Your instructions >> Repeat the records below exactly, leaving out every picture.

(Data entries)
--- START ---

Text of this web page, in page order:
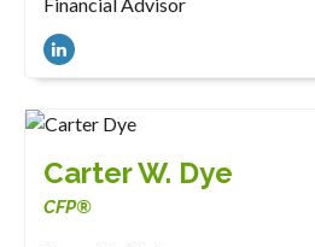
Carter W. Dye
CFP®
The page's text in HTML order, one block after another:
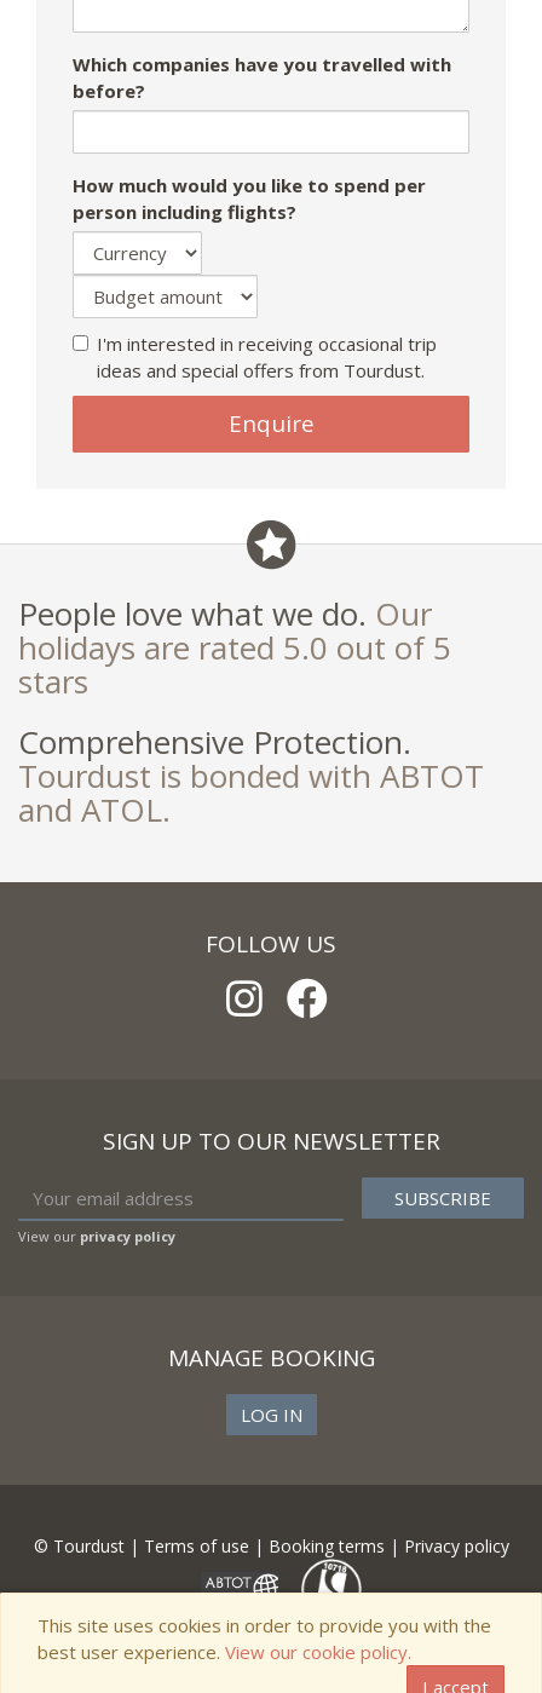
Which companies have you travelled with
before?
How much would you like to spend per
person including flights?
I'm interested in receiving occasional trip
ideas and special offers from Tourdust.
Enquire
People love what we do. Our
holidays are rated 5.0 out of 5
stars
Comprehensive Protection.
Tourdust is bonded with ABTOT
and ATOL.
FOLLOW US
SIGN UP TO OUR NEWSLETTER
View our privacy policy
MANAGE BOOKING
LOG IN
© Tourdust | Terms of use | Booking terms | Privacy policy
This site uses cookies in order to provide you with the
best user experience. View our cookie policy.
I accept
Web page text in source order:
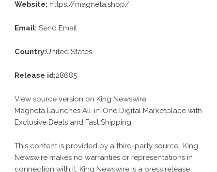
Website: https://magneta.shop/
Email: Send Email
Country:United States
Release id:28685
View source version on King Newswire:
Magneta Launches All-in-One Digital Marketplace with
Exclusive Deals and Fast Shipping
This content is provided by a third-party source.. King
Newswire makes no warranties or representations in
connection with it. King Newswire is a press release
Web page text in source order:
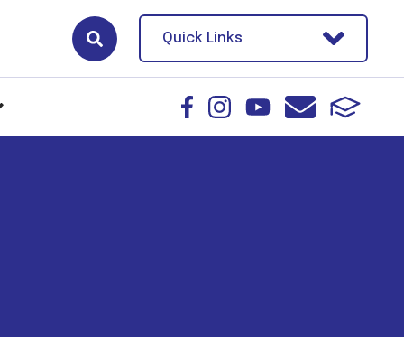
Quick Links

--- END ---

Exercise answer >>
Text of this web page, in page order:
Carter W. Dye
CFP®
The page's text in HTML order, one block after another:
Which companies have you travelled with
before?
How much would you like to spend per
person including flights?
I'm interested in receiving occasional trip
ideas and special offers from Tourdust.
Enquire
People love what we do. Our
holidays are rated 5.0 out of 5
stars
Comprehensive Protection.
Tourdust is bonded with ABTOT
and ATOL.
FOLLOW US
SIGN UP TO OUR NEWSLETTER
View our privacy policy
MANAGE BOOKING
LOG IN
© Tourdust | Terms of use | Booking terms | Privacy policy
This site uses cookies in order to provide you with the
best user experience. View our cookie policy.
I accept
Web page text in source order:
Website: https://magneta.shop/
Email: Send Email
Country:United States
Release id:28685
View source version on King Newswire:
Magneta Launches All-in-One Digital Marketplace with
Exclusive Deals and Fast Shipping
This content is provided by a third-party source.. King
Newswire makes no warranties or representations in
connection with it. King Newswire is a press release
Web page text in source order:
Quick Links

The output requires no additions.